Maan Karate () is a 2014 Tamil-language sports comedy film written and directed by Krish Thirukumaran. The film was written and co-produced by AR Murugadoss and produced by P. Madhan under banner of Escape Artists Motion Pictures.  It stars Sivakarthikeyan, Hansika Motwani, and Vamsi Krishna, with Sayaji Shinde, Sathish, Shaji Chen, Preethi Shankar, Ashwathy Ravikumar, Rajesh Gopalan, and Vinu Karthik in supporting roles. The soundtrack and background score composed by Anirudh Ravichander, cinematography handled by M. Sukumar, editing by Sreekar Prasad, production designed by A. R. Mohan and stunt choreographed by Dhilip Subbarayan. The film was released theatrically on 4 April 2014 to mixed to positive reviews from critics.

Plot
  
Five IT employees - Santhosh aka "Sandy", Joe, Gokul, Vaishnavi and Nikita - meet a siddhar who has the power to grant wishes to those who request them, during a weekend trip to the Chandragiri forest. Sandy, who is skeptical about the siddhar's powers, asks him for a copy of the Daily Thanthi newspaper dated on the day after Ayudha Puja (no newspapers are printed during Ayudha Puja). To his surprise, the siddhar materialises the requested copy. The IT gang reads the materialised newspaper and find out to their shock that the company which they work for (Satyam Computers) would close down the next day. When this does happen, they accept the credibility of the newspaper and decide to make money through it. While Vaishnavi is reading the paper, she sees an article where one Peter who stays in Royapuram wins a boxing tournament on the day of Ayudha Puja and dedicates the prize money of 2,00,00,000 to the five of them. The IT gang is astounded on reading this news and decide to find this Peter and sponsor him for the boxing tournament, with the hope of getting 2,00,00,000, despite eventually finding out from the boxing association that the cash prize for the tournament champion is only 1,00,000.

The IT gang successfully manages to track down Peter. However, they immediately find out that he is not a boxer but rather an unambitious youth who is absolutely idiotic and unskilled beyond logic, and who just spends his time drinking and roaming around with his best friend, Neruppu Kumar. However, he is in love with a young woman named Yazhini Islam Sethuraman, who is a sports buff. To impress Yazhini, he accepts their offer to participate in the tournament. However, Peter does not show any inclination to train for the tournament and instead uses the IT gang to fulfill his own desires, including winning Yazhini's heart, much to their chagrin. Later, the IT gang finds out that there is another boxer named Peter whose father also works in Royapuram BSNL like the Peter they are sponsoring, but is a 15-time champion boxer who is even nicknamed "Peter the Killer". Thinking that they are sponsoring the wrong Peter, the IT gang approaches "Killer" Peter and offers to sponsor him, but he refuses. They reluctantly decide to continue sponsoring the Peter they are currently sponsoring.

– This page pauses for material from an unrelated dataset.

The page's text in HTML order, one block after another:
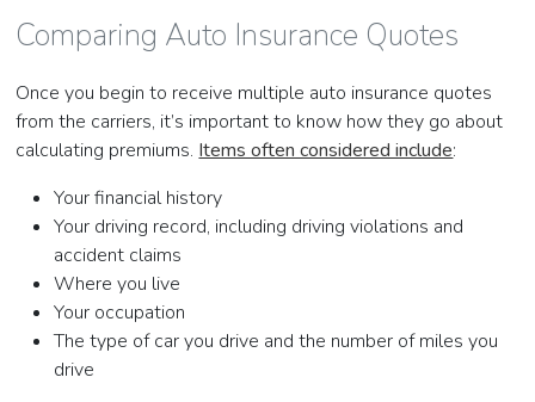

Soon the boxing tournament starts, and Peter somehow manages to win all the preliminary matches by fluke, by using a technique wherein he uses his nimble and agile body to escape being hit by his stronger and more experienced opponents, eventually causing them to inadvertently get disqualified or knocked out. The media give a name for his technique: "Maan Karate", which in English means, "Deer Karate". Peter soon becomes known as "Maan Karate" Peter (to distinguish from "Killer" Peter) and becomes an Internet sensation overnight, winning a lot of fans. Due to Peter's rising popularity, the prize money is raised from 1,00,000 to 2,00,00,000, and AirAsia sponsors the tournament.

Eventually, Peter enters the final of the tournament, where he is to face "Killer" Peter. He becomes upset at this development, fearing that he might be killed by "Killer" Peter due to his lack of boxing skill and also Yazhini's rejection if she finds out he is not a boxer. He tries to avoid fighting in the final through various means, none of which are successful. In a last-ditch attempt, he tries to convince "Killer" Peter to "throw" the match so that he could win and impress Yazhini, but is verbally abused( He gives Peter an offer that Killer will loose in the match but has to send Yazhini to have sex with killer) and physically assaulted by him in response. Hurt at the treatment which "Killer" Peter meted out to him, and Peter begins to train hard for the final with the sole purpose of defeating "Killer" Peter. Meanwhile, unknown to him, the IT gang defects to "Killer" Peter's side after being offered 75,00,000 by "Killer" Peter's father-in-law Fernando, despite Nikita's reservations.

The final takes place on the day of Ayudha Puja. "Killer" Peter immediately gains the upper hand, pummelling Peter with heavy blows. However, Peter is undaunted and continues to put up a brave fight, but he is severely weakened and is soon on the verge of being knocked out. A teary-eyed Yazhini, who has found out from Nikita that Peter is not a boxer, tries to convince him to call off the fight, but he refuses. Peter manages to fight back, eventually knocking out "Killer" Peter, causing a major upset. Peter wins the boxing tournament and dedicates the prize money of 2,00,00,000 to the astounded IT gang, oblivious to their treachery, but they deny the offer. He also publicly conveys his love to a sobbing Yazhini, who is relieved that he has survived.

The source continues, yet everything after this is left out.